Future assets

Children leaving care should be given access to a targeted
independence trust fund. This would provide them with a nest egg to
invest in their futures and enable them to take opportunities. It
would allow young care leavers to think longer-term, feel more
secure and help them with the transition into independent

This proposal builds on existing thinking about the role that
wealth, or assets, can play in improving people’s life chances.
Increased interest from policy makers has focused on asset-based
welfare. Already the government has announced the Child Trust Fund
(CTF) or baby bond as part of this new agenda.

The CTF is intended to provide an asset for all young adults. It
will provide all newborn children with an endowment paid into an
individual account. This money will then accumulate with the aid of
state tops-ups and contributions from account holders and their
families, and after 18 years will be available to spend.

Empirical evidence supports the proposal that having an asset in
early adulthood will improve life chances. There is a strong
relationship between possessing financial wealth in early adulthood
and later life outcomes.

Financial assets also help people cope with transitional stages
in life. There can be no more difficult transition than moving from
being in care to fully independent adulthood.

The CTF will be available to all newborn children. Eligibility
will be triggered by the initial claim for child benefit, meaning
that children in care will have a CTF. But does the policy reflect
the needs of especially disadvantaged groups?
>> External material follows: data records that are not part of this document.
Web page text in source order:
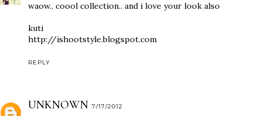
waow.. coool collection.. and i love your look also
kuti
http://ishootstyle.blogspot.com
REPLY
UNKNOWN 7/17/2012
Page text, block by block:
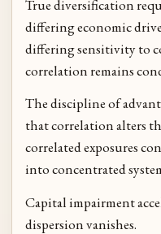
True diversification
differing economic
differing sensitivity to
correlation remains
The discipline of
that correlation alters
correlated exposures
into concentrated
Capital impairment
dispersion vanishes.
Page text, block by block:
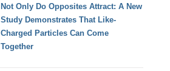
Not Only Do Opposites Attract: A New
Study Demonstrates That Like-
Charged Particles Can Come
Together

Children in care, with their significantly poorer life chances,
might be in the most need of an asset in their early adulthood.
They are more likely to be homeless soon after leaving care, less
likely to be employed and less likely to have educational
qualifications. However, at the same time they might not be able to
accumulate as much as other children in the CTF. This is because
there are likely to be less family and individual contributions.
Paradoxically those who need the nest egg most might actually
receive the smallest fund at 18.

So it is important to develop an adapted policy for care
leavers, which supplements and complements the CTF. Current support
for care leavers comes from three sources: income-based provision;
service delivery (such as education); and guidance from personal
advisers. A specifically tailored asset-based policy could
complement these.

Many children leave care with nothing they can call their own. A
specific trust fund would provide flexible support that would
enhance the autonomy of these young adults. This group would also
benefit particularly from the psychological benefits of asset
holding and the ability of an asset to help with the transition
into independent adult life.

An independence trust fund could be implemented in several ways.
Funds could be accumulated though the strategic issuing of lump
sums or endowments at certain ages, through ongoing payments into
accounts or through a hybrid of the two. Weekly payments could be
linked to child benefit, which is currently not received by
children in foster care or local authority homes.
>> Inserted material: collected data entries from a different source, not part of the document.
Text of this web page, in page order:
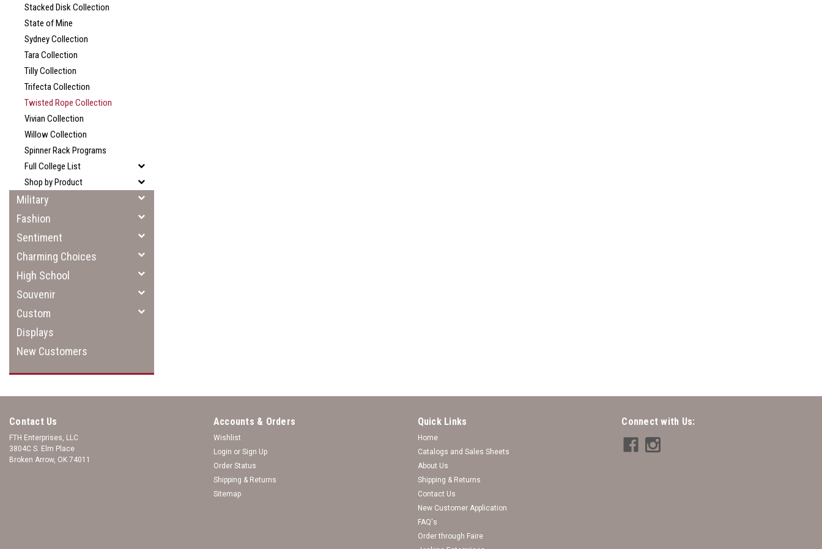
Stacked Disk Collection
State of Mine
Sydney Collection
Tara Collection
Tilly Collection
Trifecta Collection
Twisted Rope Collection
Vivian Collection
Willow Collection
Spinner Rack Programs
Full College List
Shop by Product
Military
Fashion
Sentiment
Charming Choices
High School
Souvenir
Custom
Displays
New Customers
Log in for pricing
Contact Us
FTH Enterprises, LLC
3804C S. Elm Place
Broken Arrow, OK 74011
Accounts & Orders
Wishlist
Login or Sign Up
Order Status
Shipping & Returns
Sitemap
Quick Links
Home
Catalogs and Sales Sheets
About Us
Shipping & Returns
Contact Us
New Customer Application
FAQ's
Order through Faire
Connect with Us:

The advantage of lump sums is that support could be targeted
better at those making the transition into independent adulthood.
Their disadvantage is that it would not ensure an engagement in the
accumulation of the fund. Weekly payments would not present this
problem, but they might not target those in the most need, as they
effectively equate length of time spent in care with need.

Irrespective of the method used, there are other important
policy questions. Although care leavers would remain eligible for
the basic CTF on the same terms as their contemporaries – that is
they would have access to it at 18 and there would be no
restrictions on spending – a specifically tailored care leavers
trust fund could be different. The most appropriate age of access
to the fund could be older and some form of control over
expenditure could be introduced. These are important questions,
requiring further research and thought.

The advantages of this policy seem clear. A fund that
complements existing support and is additional to the CTF would be
a powerful tool in enhancing the opportunities of some of society’s
most disadvantaged people.

As the corporate guardian of children in care, the state has a
duty to provide what should be expected from a reasonable parent.
Providing a financial asset would represent a fuller and more
enabling interpretation of the rights of young care leavers, and
would play an important part in improving their life chances.